In manufacturing companies there are big databases, various kinds of data are

sometimes unorganized. If those data bases are not strategically managed, they stay as

meaningless junk data not capable of producing knowledge. Some companies are

considering quality as a cost, not collecting and not analyzing data and they are not capable

of producing information for the continuous improvement purposes. Continuous

improvement understanding must be supported by management and should be in companies’

strategies. A strategy may be defined as a plan or method for obtaining some goal or result.

Unlike other quality initiatives, continuous improvement has a strategic component aimed at

not only developing management’s commitment and their active involvement. The steps

involved in creating this strategy include identifying the key processes that affect the strategic

business objectives of the organization highest impact processes are then targeted for

improvement. Data mining tools are applied to the manufacturing data for the define stage of

the quality efforts and to able extract knowledge to able to build up a strategy for the quality.

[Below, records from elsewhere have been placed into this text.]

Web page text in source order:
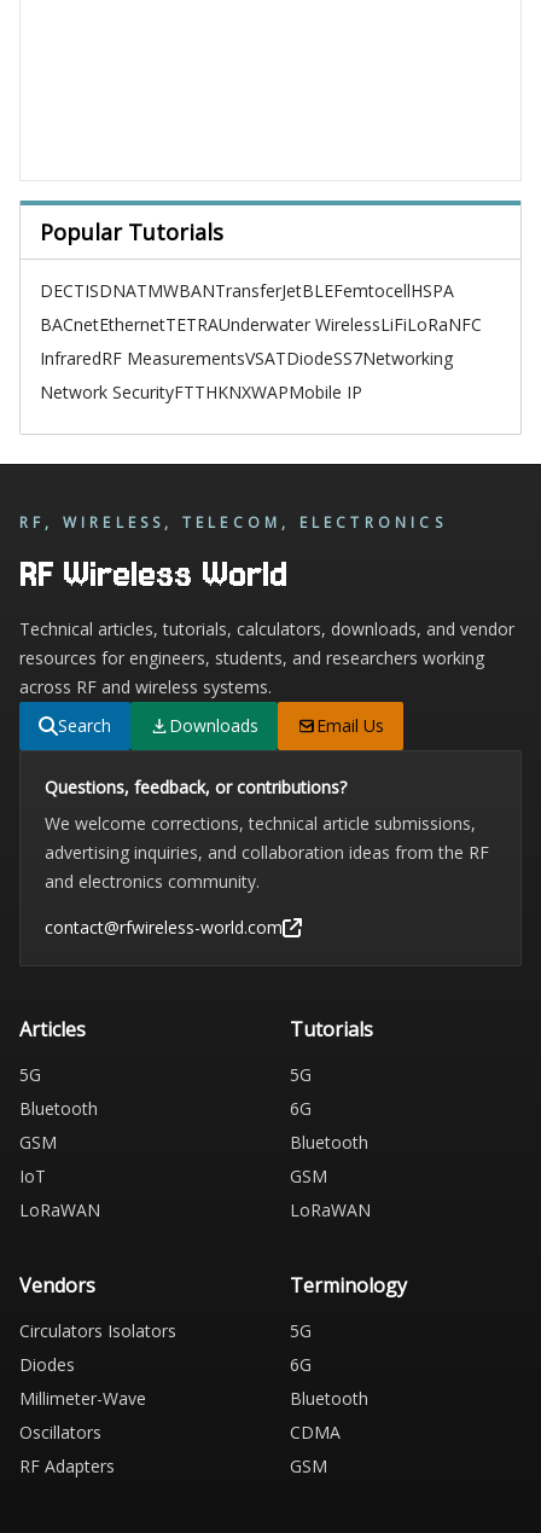
Popular Tutorials
DECTISDNATMWBANTransferJetBLEFemtocellHSPA
BACnetEthernetTETRAUnderwater WirelessLiFiLoRaNFC
InfraredRF MeasurementsVSATDiodeSS7Networking
Network SecurityFTTHKNXWAPMobile IP
RF, WIRELESS, TELECOM, ELECTRONICS
RF Wireless World
Technical articles, tutorials, calculators, downloads, and vendor
resources for engineers, students, and researchers working
across RF and wireless systems.
Search
Downloads Email Us
Questions, feedback, or contributions?
We welcome corrections, technical article submissions,
advertising inquiries, and collaboration ideas from the RF
and electronics community.
contact@rfwireless-world.com
Articles
5G
Bluetooth
GSM
IoT
LoRaWAN
Tutorials
5G
6G
Bluetooth
GSM
LoRaWAN
Vendors
Circulators Isolators
Diodes
Millimeter-Wave
Oscillators
RF Adapters
Terminology
5G
6G
Bluetooth
CDMA
GSM

Defects are considered as the one of the seven wastes in lean manufacturing and an element

in a hidden factory concept. Continuous improvement on our defects should be considered

after the detection of them. Continuous improvement efforts are common both in TQM and

lean manufacturing, also in 6 sigma practices. We can call it Kaizen, we can call it DMAIC

the concept should be with us in all our journeys in production. Defect detection starts with

the discovery of the defects which includes the implementation techniques, methodology and

standard processes to reduce the risk of defects. A defect is only discovered when it has been

documented and acknowledged. Identification and analysis of the process in which a defect

originated to identify ways to improve the process to prevent future occurrences of similar

defects. The next step should be process improvement. Defect prevention should begin with

an assessment of the critical risks associated with the system. Getting the critical risks

defined allows people to know the types of defects that are most likely to occur and the ones

that can have the greatest system impact. Strategies can then be developed to prevent them.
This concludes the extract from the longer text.